- **The task**
A single number is required: how many lines in the entries hold the word "POLICY".

- **Data in this exercise**
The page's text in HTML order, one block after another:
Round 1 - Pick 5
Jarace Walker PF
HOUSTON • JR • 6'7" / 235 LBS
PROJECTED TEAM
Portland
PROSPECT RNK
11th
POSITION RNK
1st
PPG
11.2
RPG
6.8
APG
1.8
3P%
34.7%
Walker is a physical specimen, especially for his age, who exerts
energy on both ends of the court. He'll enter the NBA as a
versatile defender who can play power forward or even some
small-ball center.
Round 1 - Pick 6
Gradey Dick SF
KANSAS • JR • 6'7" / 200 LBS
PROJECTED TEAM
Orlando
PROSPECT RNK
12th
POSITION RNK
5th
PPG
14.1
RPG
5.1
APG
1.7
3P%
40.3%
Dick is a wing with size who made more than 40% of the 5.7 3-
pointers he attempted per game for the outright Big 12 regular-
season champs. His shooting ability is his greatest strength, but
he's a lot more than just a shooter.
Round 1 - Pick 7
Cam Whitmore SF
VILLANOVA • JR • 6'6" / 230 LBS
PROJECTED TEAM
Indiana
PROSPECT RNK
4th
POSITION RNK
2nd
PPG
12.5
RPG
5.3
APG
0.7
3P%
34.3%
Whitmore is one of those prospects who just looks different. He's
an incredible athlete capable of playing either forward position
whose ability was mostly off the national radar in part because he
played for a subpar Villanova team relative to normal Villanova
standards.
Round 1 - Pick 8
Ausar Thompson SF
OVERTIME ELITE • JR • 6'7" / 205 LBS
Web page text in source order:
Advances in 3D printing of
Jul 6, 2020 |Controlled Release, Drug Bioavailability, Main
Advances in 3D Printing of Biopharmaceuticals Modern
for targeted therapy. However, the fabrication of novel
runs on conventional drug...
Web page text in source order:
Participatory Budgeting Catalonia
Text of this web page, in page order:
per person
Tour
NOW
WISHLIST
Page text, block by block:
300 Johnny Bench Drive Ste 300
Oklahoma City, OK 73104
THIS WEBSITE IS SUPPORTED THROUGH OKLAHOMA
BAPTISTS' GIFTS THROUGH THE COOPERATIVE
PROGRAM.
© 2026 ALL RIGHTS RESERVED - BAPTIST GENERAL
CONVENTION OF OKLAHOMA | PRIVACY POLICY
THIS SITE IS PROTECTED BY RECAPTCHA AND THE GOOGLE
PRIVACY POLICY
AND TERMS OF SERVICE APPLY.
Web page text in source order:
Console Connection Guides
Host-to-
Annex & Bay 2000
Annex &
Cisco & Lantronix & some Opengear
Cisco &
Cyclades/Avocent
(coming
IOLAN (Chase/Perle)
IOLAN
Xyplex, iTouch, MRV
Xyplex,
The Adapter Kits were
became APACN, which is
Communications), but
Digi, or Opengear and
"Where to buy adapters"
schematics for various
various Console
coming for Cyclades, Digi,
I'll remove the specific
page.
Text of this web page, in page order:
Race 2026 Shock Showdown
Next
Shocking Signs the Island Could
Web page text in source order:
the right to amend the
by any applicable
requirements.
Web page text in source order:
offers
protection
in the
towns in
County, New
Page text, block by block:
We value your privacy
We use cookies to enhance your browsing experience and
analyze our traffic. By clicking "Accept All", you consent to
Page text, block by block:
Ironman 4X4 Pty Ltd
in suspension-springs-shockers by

- **Solution**
2